Foi ao escurecer, numa tarde de grande loucura da quadra
carnavalesca, que encontrei o meu amigo. Acolheu-me com excessivo calor,
pois bebera de mais. Trajava de bufão; um fato justo e parcialmente às
tiras, levando na cabeça um barrete cônico com guizos. Fiquei tão
contente de o ver que julguei que nunca mais parava de lhe apertar a
mão.
– Meu caro Fortunato – disse eu –, ainda bem que o
encontro. Você tem hoje uma aparência notável! Saiba que recebi um
barril de um vinho que passa por ser amontillado; mas tenho cá as minhas
dúvidas.
– O quê? – disse ele – Amontillado? Um barril? Impossível! E em pleno Carnaval!

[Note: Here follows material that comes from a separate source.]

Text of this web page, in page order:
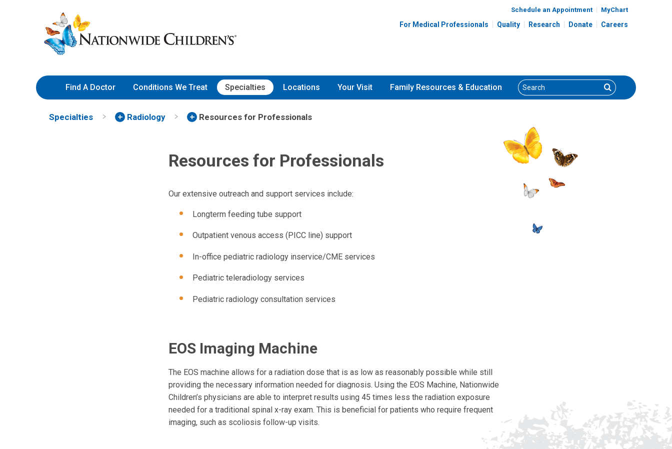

– Tenho as minhas dúvidas – respondi –, e estupidamente
paguei o verdadeiro preço do amontillado sem ter consultado o meu amigo.
Não o consegui encontrar e tinha receio de perder o negócio!
– Amontillado!
– Tenho minhas dúvidas – insisti.
– Amontillado!
– E tenho que as resolver!
– Amontillado!
– Como vejo que está ocupado, vou procurar Luchesi. Se existe alguém com espírito crítico, é ele. Ele me dirá.

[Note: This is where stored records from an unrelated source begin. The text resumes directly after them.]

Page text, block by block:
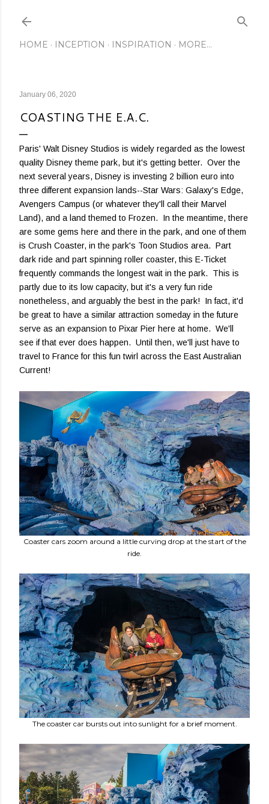
HOME INCEPTION INSPIRATION MORE…
January 06, 2020
COASTING THE E.A.C.
Paris' Walt Disney Studios is widely regarded as the lowest
quality Disney theme park, but it's getting better. Over the
next several years, Disney is investing 2 billion euro into
three different expansion lands--Star Wars: Galaxy's Edge,
Avengers Campus (or whatever they'll call their Marvel
Land), and a land themed to Frozen. In the meantime, there
are some gems here and there in the park, and one of them
is Crush Coaster, in the park's Toon Studios area. Part
dark ride and part spinning roller coaster, this E-Ticket
frequently commands the longest wait in the park. This is
partly due to its low capacity, but it's a very fun ride
nonetheless, and arguably the best in the park! In fact, it'd
be great to have a similar attraction someday in the future
serve as an expansion to Pixar Pier here at home. We'll
see if that ever does happen. Until then, we'll just have to
travel to France for this fun twirl across the East Australian
Current!
Coaster cars zoom around a little curving drop at the start of the
ride.
The coaster car bursts out into sunlight for a brief moment.

– Luchesi não distingue amontillado de xerez.
– No entanto, há muito idiota que acha que o seu gosto desafia o do meu amigo.
– Venha, vamos lá.
– Aonde?
– À sua cave.
– Não, meu amigo, não exigiria tanto da sua bondade. Vejo que tem compromissos. Luchesi…

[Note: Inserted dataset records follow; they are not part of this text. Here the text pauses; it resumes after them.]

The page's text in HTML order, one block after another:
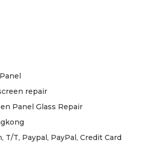
repair
Panel Glass Repair
T, Paypal, PayPal, Credit Card
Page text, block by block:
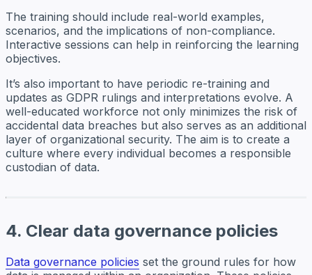
The training should include real-world examples,
scenarios, and the implications of non-compliance.
Interactive sessions can help in reinforcing the learning
objectives.
It’s also important to have periodic re-training and
updates as GDPR rulings and interpretations evolve. A
well-educated workforce not only minimizes the risk of
accidental data breaches but also serves as an additional
layer of organizational security. The aim is to create a
culture where every individual becomes a responsible
custodian of data.
4. Clear data governance policies
Data governance policies set the ground rules for how

– Não tenho compromisso nenhum, vamos.
– Não, meu amigo. Não será o compromisso, mas aquele frio
terrível que bem sei que o aflige. A cave é insuportavelmente úmida.
Está coberta de salitre.
– Mesmo assim, vamos lá. O frio não é nada. Amontillado!
Você foi ludibriado. E quanto a Luchesi, não distingue xerez de
amontillado.
Assim falando, Fortunato pegou-me pelo braço. Depois de
pôr uma máscara de seda preta e de envergar um roquelaire cingido ao
corpo, tive que suportar-lhe a pressa que levava a caminho do meu
palacete.
Não havia criados em casa; tinham desaparecido todos para
festejar aquela quadra. Eu tinha-lhes dito que não voltaria senão de
manhã e dera-lhes ordens explícitas para se não afastarem de casa.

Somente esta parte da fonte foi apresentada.